## Task description
Between the line containing "Steals, taking $5 off any" and the line containing "Exclusively for our" lies a run of lines; give that run again exactly, with both of those lines, and nothing else from the entries below.

## Supplied data
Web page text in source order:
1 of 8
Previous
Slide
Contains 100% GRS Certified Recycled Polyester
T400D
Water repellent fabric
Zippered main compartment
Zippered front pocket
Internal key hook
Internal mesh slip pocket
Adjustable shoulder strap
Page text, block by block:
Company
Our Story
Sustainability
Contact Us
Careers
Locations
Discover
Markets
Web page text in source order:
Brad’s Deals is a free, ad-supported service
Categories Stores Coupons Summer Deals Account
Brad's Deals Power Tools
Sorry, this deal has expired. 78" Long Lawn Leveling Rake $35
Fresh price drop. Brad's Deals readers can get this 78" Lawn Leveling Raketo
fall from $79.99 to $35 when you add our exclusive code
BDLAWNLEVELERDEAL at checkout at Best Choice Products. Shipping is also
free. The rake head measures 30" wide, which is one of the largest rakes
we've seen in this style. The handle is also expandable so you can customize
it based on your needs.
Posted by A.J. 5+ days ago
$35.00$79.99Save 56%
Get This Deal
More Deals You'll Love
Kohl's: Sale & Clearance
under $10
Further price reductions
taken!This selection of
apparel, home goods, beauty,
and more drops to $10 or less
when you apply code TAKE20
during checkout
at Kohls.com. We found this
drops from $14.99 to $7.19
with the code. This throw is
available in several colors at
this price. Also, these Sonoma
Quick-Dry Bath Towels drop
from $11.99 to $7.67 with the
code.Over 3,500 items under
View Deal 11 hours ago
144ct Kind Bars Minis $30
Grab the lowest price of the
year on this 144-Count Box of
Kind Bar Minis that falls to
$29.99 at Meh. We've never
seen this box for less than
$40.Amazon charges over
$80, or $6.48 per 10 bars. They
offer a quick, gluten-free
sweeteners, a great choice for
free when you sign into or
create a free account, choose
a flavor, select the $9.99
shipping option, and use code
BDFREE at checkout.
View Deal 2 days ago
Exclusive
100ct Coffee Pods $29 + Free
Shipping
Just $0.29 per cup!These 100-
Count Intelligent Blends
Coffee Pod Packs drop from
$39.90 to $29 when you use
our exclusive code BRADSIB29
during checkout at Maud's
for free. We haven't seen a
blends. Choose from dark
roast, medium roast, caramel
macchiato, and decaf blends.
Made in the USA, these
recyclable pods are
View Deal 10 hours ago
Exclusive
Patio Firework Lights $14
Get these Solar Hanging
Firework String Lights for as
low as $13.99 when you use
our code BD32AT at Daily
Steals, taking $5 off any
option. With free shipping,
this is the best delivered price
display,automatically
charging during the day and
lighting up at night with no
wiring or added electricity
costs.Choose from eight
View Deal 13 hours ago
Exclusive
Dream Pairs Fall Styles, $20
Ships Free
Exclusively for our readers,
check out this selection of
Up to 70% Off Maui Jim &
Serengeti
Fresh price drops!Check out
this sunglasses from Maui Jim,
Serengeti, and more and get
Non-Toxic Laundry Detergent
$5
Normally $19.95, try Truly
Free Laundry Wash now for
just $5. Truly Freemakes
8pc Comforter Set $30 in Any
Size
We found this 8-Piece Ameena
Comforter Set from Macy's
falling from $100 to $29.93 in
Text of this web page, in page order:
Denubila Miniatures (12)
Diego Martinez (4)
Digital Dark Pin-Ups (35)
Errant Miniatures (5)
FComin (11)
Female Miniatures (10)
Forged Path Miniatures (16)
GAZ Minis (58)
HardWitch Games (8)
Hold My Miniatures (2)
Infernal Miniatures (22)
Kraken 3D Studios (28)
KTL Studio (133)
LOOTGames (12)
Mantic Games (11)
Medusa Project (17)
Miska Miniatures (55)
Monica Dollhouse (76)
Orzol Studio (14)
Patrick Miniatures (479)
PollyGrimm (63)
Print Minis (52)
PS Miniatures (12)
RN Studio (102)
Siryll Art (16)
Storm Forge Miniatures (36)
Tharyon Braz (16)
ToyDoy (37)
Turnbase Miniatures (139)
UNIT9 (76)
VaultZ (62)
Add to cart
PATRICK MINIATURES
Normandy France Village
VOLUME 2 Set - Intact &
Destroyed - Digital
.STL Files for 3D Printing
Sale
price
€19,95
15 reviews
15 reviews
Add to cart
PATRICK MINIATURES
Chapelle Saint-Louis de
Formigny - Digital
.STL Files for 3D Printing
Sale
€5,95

## Written solution
Steals, taking $5 off any
option. With free shipping,
this is the best delivered price
display,automatically
charging during the day and
lighting up at night with no
wiring or added electricity
costs.Choose from eight
View Deal 13 hours ago
Exclusive
Dream Pairs Fall Styles, $20
Ships Free
Exclusively for our readers,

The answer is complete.